I was pretty young when I learned the lesson
of how difficult it is to cover up sin. My older brother, a cousin and I
chose as live targets our neighbor’s chickens. We used our 22 caliber rifle to
pick them off at close range. After we had killed close to a dozen of those
poor creatures, we were faced with how we would hide our crime. We chose the
same method as Moses, that of burying them in the ground. At first it looked as
if our scheme had worked. However, to our dismay the neighbor’s dogs unearthed
a great meal for themselves and at the same time uncovered the whole dastardly
deed. Our crime began to unravel at breakneck speed.
I’ll never forget the day I looked up and saw
the troubled neighbor coming to our house.

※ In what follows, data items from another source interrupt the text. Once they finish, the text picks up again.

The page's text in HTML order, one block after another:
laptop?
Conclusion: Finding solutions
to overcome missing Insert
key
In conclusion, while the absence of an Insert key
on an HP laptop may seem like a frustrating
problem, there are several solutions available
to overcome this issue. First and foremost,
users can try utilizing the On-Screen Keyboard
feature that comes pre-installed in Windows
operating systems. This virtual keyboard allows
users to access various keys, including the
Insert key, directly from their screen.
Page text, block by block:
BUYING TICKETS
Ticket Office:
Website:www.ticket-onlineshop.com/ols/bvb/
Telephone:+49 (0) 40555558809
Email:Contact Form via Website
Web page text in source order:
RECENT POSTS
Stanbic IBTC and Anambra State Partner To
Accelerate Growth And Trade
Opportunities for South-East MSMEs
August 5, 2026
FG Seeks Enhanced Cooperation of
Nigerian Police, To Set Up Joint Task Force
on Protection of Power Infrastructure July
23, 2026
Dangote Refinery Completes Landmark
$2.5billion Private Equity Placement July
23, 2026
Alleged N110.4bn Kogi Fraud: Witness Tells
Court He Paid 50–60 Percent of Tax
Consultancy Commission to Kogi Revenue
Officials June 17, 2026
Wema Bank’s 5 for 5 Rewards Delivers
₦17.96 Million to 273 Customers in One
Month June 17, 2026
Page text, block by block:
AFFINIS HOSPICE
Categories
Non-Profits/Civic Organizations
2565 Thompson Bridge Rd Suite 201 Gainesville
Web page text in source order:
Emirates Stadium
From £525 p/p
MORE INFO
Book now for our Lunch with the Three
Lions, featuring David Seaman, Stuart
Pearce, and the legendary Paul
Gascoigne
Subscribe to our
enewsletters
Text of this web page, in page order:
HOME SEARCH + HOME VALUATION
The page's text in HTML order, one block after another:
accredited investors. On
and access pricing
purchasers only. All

I overheard his conversation at the
door with my mother, “Mrs. Brooks, my dogs have uncovered nearly a dozen
chickens that have been shot and buried. Would your boys have any idea what
happened?” She answered, “I don’t know, but I will find out.” She first asked
my brother who didn’t know a thing. Then she honed in on me, and I was a push
over and confessed the whole crime, even though I had been threatened that if I
told, I too would suffer the same fate as the chickens—however, the load of
concealing this sin any longer was too hard to bear.
My mother proceeded to give me and my brother
her best and hardest spanking, but the worst part was, “You stay here in your
room until your father comes home, and he will really give you something to
remember, and he did.” My father drove a truck, so I could hear the truck when
it came home. I can still hear the gears shifting, the motor being turned off,
my mother informing my father, the door knob turning and staring at my father.

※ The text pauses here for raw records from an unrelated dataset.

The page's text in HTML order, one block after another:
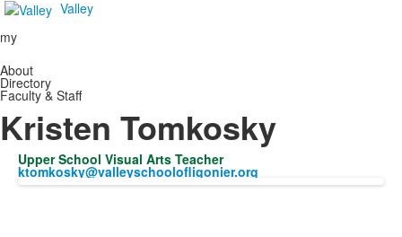
Valley
my
About
Directory
Faculty & Staff
Kristen Tomkosky
Upper School Visual Arts Teacher
ktomkosky@valleyschoolofligonier.org
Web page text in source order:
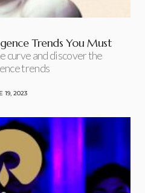
Trends You Must
curve and discover the
trends
19, 2023
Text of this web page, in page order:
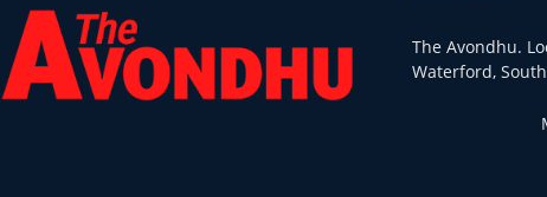
The Avondhu.
Waterford,
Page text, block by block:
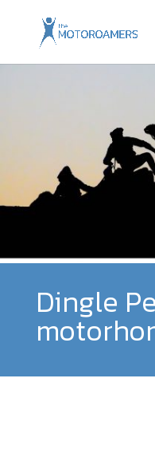
Dingle
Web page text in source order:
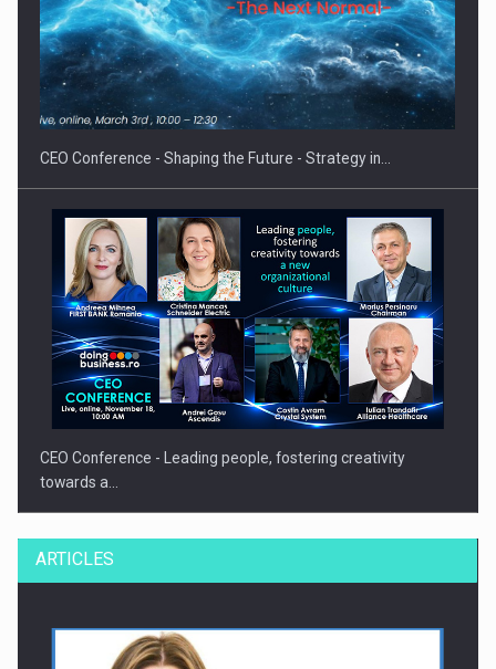
CEO Conference - Shaping the Future - Strategy in…
CEO Conference - Leading people, fostering creativity
towards a…
ARTICLES
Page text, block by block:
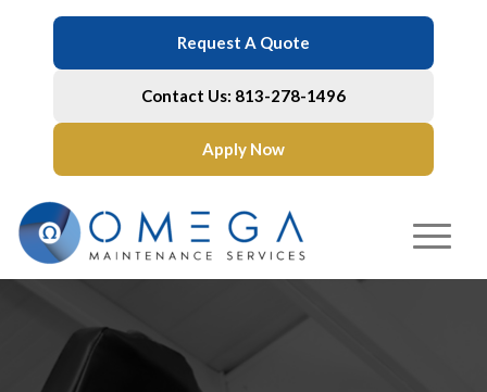
Request A Quote
Contact Us: 813-278-1496
Apply Now
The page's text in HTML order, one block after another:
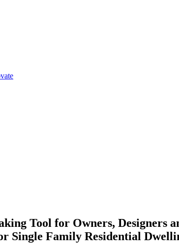
Tool for Owners,
Single Family Residential
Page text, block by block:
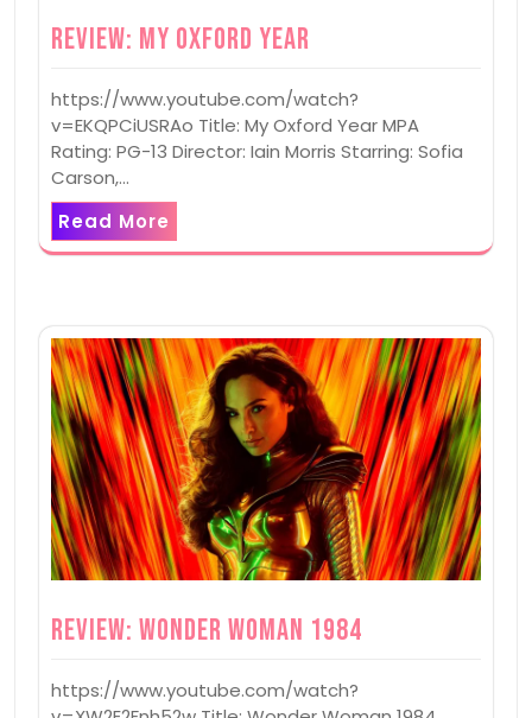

My father believed in corporal punishment, and that day he left a great
impression on me as to what I had done. Added to that was the humiliation of
going over and apologizing to the neighbor and working to make restitution to pay
the man in full for his loss. It certainly seemed like a dumb idea when it was
all over. Unquestionably, I would tell anyone never try to bury chickens in the
dirt when there are dogs in the vicinity.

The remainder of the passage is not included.